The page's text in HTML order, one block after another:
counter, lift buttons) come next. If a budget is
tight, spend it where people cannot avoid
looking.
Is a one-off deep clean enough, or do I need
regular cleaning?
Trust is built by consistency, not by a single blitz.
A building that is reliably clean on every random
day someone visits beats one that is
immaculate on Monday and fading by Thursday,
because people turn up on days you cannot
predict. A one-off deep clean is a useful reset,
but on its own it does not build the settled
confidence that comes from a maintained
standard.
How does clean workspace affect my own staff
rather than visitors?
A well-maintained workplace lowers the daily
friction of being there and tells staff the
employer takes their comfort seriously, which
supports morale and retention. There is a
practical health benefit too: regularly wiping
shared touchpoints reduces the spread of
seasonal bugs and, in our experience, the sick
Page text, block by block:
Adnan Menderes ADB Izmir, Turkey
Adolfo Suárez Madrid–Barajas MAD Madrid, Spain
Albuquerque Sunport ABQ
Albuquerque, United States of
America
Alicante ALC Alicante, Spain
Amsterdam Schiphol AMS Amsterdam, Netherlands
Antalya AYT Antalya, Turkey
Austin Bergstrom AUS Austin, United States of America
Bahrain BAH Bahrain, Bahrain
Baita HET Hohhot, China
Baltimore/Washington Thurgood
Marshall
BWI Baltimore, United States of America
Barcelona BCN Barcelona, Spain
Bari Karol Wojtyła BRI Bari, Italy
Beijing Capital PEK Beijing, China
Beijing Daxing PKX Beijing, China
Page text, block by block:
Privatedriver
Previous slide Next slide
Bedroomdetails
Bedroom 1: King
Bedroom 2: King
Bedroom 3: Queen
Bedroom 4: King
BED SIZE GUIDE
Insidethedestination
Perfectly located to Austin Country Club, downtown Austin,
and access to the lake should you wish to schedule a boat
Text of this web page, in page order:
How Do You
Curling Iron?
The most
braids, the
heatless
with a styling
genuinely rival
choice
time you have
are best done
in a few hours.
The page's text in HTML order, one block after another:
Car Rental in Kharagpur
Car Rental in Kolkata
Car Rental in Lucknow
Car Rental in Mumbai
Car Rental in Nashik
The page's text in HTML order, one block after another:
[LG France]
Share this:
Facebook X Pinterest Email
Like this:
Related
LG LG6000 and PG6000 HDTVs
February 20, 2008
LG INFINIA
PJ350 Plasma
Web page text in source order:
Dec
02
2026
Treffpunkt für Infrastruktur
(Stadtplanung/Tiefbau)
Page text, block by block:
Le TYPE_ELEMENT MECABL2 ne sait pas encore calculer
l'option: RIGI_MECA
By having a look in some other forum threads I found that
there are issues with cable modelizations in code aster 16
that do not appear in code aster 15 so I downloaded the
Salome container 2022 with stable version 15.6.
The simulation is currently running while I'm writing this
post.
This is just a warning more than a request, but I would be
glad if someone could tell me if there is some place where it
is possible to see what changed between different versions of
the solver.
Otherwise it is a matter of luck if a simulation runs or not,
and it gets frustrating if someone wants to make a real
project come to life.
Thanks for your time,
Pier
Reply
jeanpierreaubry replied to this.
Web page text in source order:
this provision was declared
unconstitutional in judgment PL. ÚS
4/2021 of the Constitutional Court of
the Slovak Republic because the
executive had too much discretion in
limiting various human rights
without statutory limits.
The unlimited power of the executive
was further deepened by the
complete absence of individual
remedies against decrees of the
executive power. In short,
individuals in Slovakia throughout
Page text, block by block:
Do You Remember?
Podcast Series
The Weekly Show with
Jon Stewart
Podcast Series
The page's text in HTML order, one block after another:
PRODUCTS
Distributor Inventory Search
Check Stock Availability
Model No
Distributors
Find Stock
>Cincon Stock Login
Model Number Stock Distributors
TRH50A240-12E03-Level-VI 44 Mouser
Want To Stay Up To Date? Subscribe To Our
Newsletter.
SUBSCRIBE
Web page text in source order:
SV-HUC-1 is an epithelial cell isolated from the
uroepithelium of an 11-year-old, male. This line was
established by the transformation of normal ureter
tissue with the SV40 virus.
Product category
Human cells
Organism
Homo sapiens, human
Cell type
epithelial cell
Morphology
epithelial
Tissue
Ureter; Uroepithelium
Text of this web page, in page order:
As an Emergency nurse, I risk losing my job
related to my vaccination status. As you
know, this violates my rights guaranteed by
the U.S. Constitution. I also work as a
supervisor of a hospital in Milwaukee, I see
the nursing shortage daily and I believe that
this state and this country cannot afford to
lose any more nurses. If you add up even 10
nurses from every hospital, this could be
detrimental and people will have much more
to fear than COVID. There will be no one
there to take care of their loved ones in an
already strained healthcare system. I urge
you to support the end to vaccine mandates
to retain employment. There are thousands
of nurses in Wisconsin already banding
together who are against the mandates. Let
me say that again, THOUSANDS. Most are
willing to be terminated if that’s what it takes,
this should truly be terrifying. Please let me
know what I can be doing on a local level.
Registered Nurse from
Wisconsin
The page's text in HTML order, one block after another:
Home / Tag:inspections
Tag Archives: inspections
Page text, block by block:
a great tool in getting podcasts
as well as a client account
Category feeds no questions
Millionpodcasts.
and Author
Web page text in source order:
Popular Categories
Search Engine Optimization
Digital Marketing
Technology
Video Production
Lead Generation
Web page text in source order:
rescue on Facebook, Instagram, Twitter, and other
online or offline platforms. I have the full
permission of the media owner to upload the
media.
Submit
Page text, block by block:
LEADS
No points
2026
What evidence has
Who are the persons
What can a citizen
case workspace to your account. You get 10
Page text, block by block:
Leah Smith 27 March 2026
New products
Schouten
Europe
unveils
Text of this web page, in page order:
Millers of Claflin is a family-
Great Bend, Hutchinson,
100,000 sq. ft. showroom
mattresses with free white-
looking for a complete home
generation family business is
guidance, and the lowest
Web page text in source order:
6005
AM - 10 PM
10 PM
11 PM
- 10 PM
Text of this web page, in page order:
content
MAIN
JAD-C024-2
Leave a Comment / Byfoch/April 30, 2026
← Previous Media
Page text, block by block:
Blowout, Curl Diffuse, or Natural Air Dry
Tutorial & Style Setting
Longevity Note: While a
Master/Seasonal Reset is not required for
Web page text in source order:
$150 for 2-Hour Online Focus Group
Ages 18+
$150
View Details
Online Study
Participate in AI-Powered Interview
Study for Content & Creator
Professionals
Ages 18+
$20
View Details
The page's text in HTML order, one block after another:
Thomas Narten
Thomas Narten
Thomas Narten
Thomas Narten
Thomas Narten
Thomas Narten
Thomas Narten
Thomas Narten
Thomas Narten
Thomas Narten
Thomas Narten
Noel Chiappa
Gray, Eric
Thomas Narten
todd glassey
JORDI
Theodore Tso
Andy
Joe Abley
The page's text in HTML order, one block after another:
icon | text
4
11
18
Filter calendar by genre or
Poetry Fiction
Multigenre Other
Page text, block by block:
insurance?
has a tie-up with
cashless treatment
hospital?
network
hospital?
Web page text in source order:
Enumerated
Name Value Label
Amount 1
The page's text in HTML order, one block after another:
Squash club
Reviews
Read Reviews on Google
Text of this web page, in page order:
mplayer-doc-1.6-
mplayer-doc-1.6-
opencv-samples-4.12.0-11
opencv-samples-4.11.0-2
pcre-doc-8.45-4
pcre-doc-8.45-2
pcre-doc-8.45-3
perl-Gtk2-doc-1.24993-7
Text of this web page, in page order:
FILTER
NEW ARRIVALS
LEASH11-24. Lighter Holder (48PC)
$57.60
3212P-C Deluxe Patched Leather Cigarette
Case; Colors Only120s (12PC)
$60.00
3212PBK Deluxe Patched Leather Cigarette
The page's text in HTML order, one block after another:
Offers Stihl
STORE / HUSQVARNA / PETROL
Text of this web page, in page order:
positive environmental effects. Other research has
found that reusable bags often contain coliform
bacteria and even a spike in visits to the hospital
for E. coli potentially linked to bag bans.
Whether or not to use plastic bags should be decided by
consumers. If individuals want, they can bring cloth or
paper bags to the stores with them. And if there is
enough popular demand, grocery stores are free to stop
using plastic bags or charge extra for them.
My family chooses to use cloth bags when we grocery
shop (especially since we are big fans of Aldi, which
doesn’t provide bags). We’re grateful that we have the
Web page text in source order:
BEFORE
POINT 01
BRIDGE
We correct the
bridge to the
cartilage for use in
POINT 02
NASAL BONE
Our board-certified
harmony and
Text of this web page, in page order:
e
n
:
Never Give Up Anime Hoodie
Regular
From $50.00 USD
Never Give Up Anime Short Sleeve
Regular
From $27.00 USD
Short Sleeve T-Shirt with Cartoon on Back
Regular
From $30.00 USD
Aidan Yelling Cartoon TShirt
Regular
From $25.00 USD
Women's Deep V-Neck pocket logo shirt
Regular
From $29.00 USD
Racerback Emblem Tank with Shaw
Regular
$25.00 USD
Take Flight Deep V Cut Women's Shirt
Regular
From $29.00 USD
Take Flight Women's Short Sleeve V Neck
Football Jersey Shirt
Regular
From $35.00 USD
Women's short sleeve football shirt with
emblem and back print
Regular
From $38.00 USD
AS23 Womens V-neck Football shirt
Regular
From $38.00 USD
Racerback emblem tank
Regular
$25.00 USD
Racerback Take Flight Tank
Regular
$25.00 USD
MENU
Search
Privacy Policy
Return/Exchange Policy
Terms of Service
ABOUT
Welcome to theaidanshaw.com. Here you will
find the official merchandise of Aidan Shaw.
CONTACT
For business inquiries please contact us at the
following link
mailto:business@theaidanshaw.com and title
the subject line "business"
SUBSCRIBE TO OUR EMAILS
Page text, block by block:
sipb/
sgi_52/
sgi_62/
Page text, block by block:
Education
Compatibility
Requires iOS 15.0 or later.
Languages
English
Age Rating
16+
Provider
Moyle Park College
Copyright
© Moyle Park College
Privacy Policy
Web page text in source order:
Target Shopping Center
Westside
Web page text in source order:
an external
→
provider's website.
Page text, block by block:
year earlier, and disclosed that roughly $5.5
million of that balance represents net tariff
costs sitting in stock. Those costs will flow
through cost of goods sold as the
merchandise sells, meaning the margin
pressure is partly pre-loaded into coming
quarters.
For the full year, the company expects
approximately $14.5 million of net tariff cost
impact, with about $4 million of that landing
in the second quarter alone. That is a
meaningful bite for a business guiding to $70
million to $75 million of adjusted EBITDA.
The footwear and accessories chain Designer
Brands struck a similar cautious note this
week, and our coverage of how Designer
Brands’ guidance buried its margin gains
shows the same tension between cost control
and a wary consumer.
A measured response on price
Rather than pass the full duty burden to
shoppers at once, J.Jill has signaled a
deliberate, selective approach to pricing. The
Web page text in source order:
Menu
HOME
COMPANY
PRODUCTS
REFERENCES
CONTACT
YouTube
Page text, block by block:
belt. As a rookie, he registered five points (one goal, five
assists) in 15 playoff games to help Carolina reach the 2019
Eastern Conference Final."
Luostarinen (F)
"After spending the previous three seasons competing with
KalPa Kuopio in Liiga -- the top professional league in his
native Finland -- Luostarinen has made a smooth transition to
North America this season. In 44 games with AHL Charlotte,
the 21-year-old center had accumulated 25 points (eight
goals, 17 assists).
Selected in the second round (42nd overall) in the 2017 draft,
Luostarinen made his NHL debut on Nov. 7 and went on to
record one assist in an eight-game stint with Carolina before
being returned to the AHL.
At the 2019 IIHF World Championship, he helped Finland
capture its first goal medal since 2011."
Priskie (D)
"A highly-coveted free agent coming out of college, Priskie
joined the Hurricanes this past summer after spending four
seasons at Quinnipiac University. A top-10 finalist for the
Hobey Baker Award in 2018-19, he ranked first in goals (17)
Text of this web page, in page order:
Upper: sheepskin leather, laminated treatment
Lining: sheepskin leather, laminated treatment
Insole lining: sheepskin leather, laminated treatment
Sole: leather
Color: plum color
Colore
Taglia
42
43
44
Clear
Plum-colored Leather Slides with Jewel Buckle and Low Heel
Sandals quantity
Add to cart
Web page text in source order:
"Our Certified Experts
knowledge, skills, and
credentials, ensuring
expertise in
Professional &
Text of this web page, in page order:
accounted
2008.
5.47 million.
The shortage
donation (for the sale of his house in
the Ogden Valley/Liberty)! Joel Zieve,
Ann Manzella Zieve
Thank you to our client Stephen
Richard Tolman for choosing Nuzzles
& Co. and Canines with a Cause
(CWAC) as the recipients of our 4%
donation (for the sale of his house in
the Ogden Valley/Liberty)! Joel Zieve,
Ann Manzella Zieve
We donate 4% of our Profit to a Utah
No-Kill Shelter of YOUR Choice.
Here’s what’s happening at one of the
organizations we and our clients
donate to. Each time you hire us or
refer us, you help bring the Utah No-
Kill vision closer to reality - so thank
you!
* * *
Please show the lines in the entries above that hold the string "time".

_Answer for this exercise_:
time you have
Thanks for your time,
donate to. Each time you hire us or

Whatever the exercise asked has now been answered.